§ **TASK OBJECTIVE**
Below are the entries. Transcribe exactly the lines from the one with "Content type:Full Paper Published: 01 October 2013 Pages: 118" through the one with "Roberto RicciardiJurriaan HuskensWillem", ends included, and leave out all others.

Stored dataset items
________________

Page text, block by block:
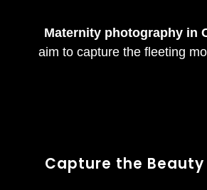
Maternity photography in
aim to capture the fleeting
Capture the
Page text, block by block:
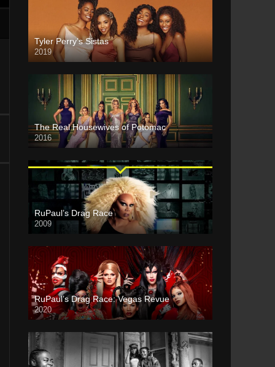
Tyler Perry’s Sistas
2019
The Real Housewives of Potomac
2016
RuPaul’s Drag Race
2009
RuPaul’s Drag Race: Vegas Revue
2020
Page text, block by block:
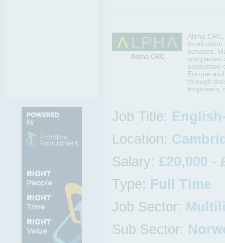
Alpha CRC
Alpha
services.
companies
production
Europe
through
engineers,
Job Title:
Location:
Salary: £20,000 -
Type: Full Time
Job Sector:
Sub Sector:
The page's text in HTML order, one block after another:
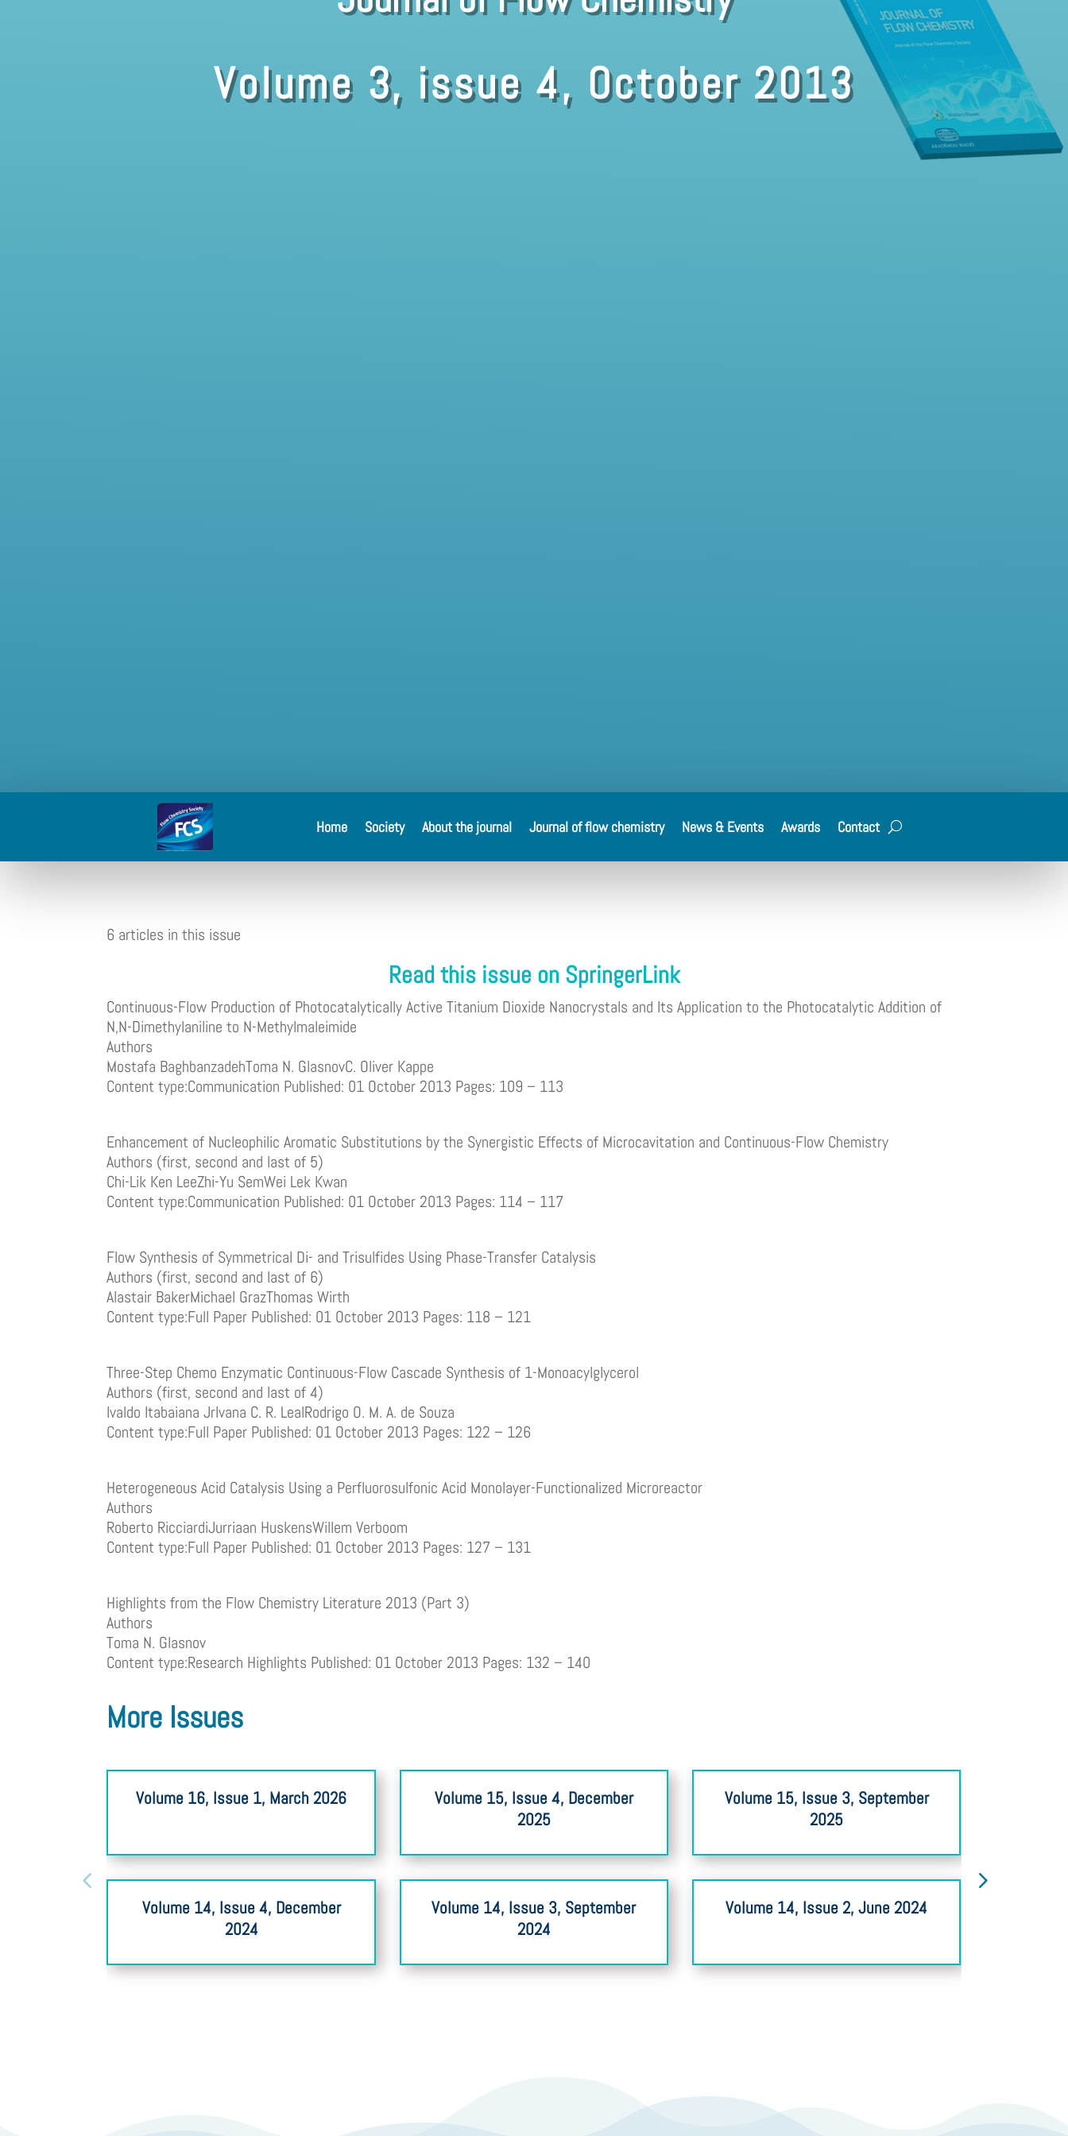
Volume 3, issue 4, October 2013
Home Society About the journal Journal of flow chemistry News & Events Awards Contact
6 articles in this issue
Read this issue on SpringerLink
Continuous-Flow Production of Photocatalytically Active Titanium Dioxide Nanocrystals and Its Application to the Photocatalytic Addition of
N,N-Dimethylaniline to N-Methylmaleimide
Authors
Mostafa BaghbanzadehToma N. GlasnovC. Oliver Kappe
Content type:Communication Published: 01 October 2013 Pages: 109 – 113
Enhancement of Nucleophilic Aromatic Substitutions by the Synergistic Effects of Microcavitation and Continuous-Flow Chemistry
Authors (first, second and last of 5)
Chi-Lik Ken LeeZhi-Yu SemWei Lek Kwan
Content type:Communication Published: 01 October 2013 Pages: 114 – 117
Flow Synthesis of Symmetrical Di- and Trisulfides Using Phase-Transfer Catalysis
Authors (first, second and last of 6)
Alastair BakerMichael GrazThomas Wirth
Content type:Full Paper Published: 01 October 2013 Pages: 118 – 121
Three-Step Chemo Enzymatic Continuous-Flow Cascade Synthesis of 1-Monoacylglycerol
Authors (first, second and last of 4)
Ivaldo Itabaiana JrIvana C. R. LealRodrigo O. M. A. de Souza
Content type:Full Paper Published: 01 October 2013 Pages: 122 – 126
Heterogeneous Acid Catalysis Using a Perfluorosulfonic Acid Monolayer-Functionalized Microreactor
Authors
Roberto RicciardiJurriaan HuskensWillem Verboom
Content type:Full Paper Published: 01 October 2013 Pages: 127 – 131
Highlights from the Flow Chemistry Literature 2013 (Part 3)
Authors
Toma N. Glasnov
Content type:Research Highlights Published: 01 October 2013 Pages: 132 – 140
More Issues
Volume 16, Issue 1, March 2026
Volume 15, Issue 4, December
2025
Volume 15, Issue 3, September
2025
Volume 14, Issue 4, December
2024
Volume 14, Issue 3, September
2024
Volume 14, Issue 2, June 2024

________________

§ **RESULT OF THE EXERCISE**
Content type:Full Paper Published: 01 October 2013 Pages: 118 – 121
Three-Step Chemo Enzymatic Continuous-Flow Cascade Synthesis of 1-Monoacylglycerol
Authors (first, second and last of 4)
Ivaldo Itabaiana JrIvana C. R. LealRodrigo O. M. A. de Souza
Content type:Full Paper Published: 01 October 2013 Pages: 122 – 126
Heterogeneous Acid Catalysis Using a Perfluorosulfonic Acid Monolayer-Functionalized Microreactor
Authors
Roberto RicciardiJurriaan HuskensWillem Verboom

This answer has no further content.